Adding on to Niklas Smith's question, is there some positive benefit in having a liquid market in very long dated or perpetual gilts (I am assuming that War Loan is difficult for large investors to buy in quantities they might want). I have no idea, I just wonder if there's something. Indication of long term market expectations?

If not, the risk that such discussions might lead to higher rates seems an obvious one, particularly when there are already 2060 gilts in the market. Those pretty much do the job of locking in low rate for a long time.

Gareth

Gilt yields reflect market interest rate expectations PLUS OR MINUS A RISK PREMIUM.

The bond markets repriced UK gilts in the second half of 2011. The movement in ultra-long/perp yields is particularly significant since that part of the curve had previously remained with "normal" nominal GDP growth, yields at around 4.5%-5%.

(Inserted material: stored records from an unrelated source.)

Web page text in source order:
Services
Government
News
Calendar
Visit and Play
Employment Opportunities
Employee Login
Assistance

The government may think this repricing of the risk premium is a temporary revaluation triggered by the Eurozone sh*tstorm; which made gilts relatively more attractive. They may also believe that repricing will reverse in time.

Those are perfectly reasonable positions, and nothing to do with whether Osborne thinks the markets are "wrong" about interest rates.

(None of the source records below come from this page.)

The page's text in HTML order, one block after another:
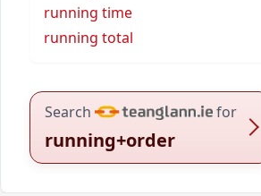
running time
running total
Search for
running+order
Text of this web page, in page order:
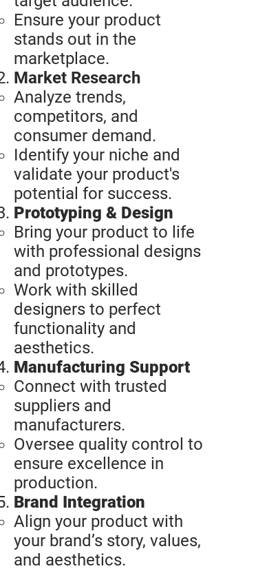
Ensure your product
stands out in the
marketplace.​
Market Research
Analyze trends,
competitors, and
consumer demand.
Identify your niche and
validate your product's
potential for success.
Prototyping & Design
Bring your product to life
with professional designs
and prototypes.
Work with skilled
designers to perfect
functionality and
aesthetics.
Manufacturing Support
Connect with trusted
suppliers and
manufacturers.
Oversee quality control to
ensure excellence in
production.
Brand Integration
Align your product with
your brand’s story, values,
and aesthetics.
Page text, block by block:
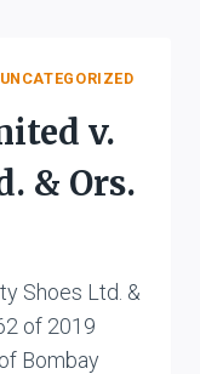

Did Osborne also "cause" Germany and US bonds to fall in price today? He is more influential than I thought.

Jon

I think there's probably another motivation you don't cover - a political one, not economic. Even if the scheme is badly justified and far-fetched, talking about 'locking in' record low interest rates is a great political tool for news management. You get to send a bunch of Treasury ministers out to talk about how you've got record low interest rates. And low borrowing costs are really the only good news there is to talk about. I think the fact this initiative was publicised on the same day as the unemployment numbers came out is certainly no coincidence.

Coalition media strategy at the moment seems to be to bury bad economic news to whatever extent it is possible and for as long as possible - and they've been quite effective at it. I wonder which world leader Cameron will visit for next month's unemployment figures.

Keith

" I wonder which world leader Cameron will visit for next month's unemployment figures."

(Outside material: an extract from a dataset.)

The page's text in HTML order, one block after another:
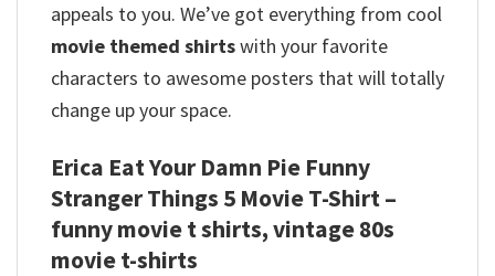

So looks like Cameron is the new Blair with his news management then!

guthrie

He's a tory, he wants the price of government borrowing to increase so as to dissaude the government from borrowing and spending on the poor, who don't deserve any help, or public servants, who are being sold off as quickly as possible. But on the other hand he wants some cheap money now to tide his government over.

BG

As has been pointed out, one of the main reasons is likely to be that while in expectation (under some particular risk adjusted distribution) it should be neutral to borrow at any point on the yield curve, it only really makes sense to think about your liabilities like this if you run no risk at all, or have the same risk profile as the average investor say.
It's not clear that it is the case for the government. It's conceivable that its utility function is differnet from that of investors. Maybe the fact that you don't have to roll over your debt is a very positive feature of a country's funding profile, in which case it makes sense to issue long dated liabilities and pay a premium to do so.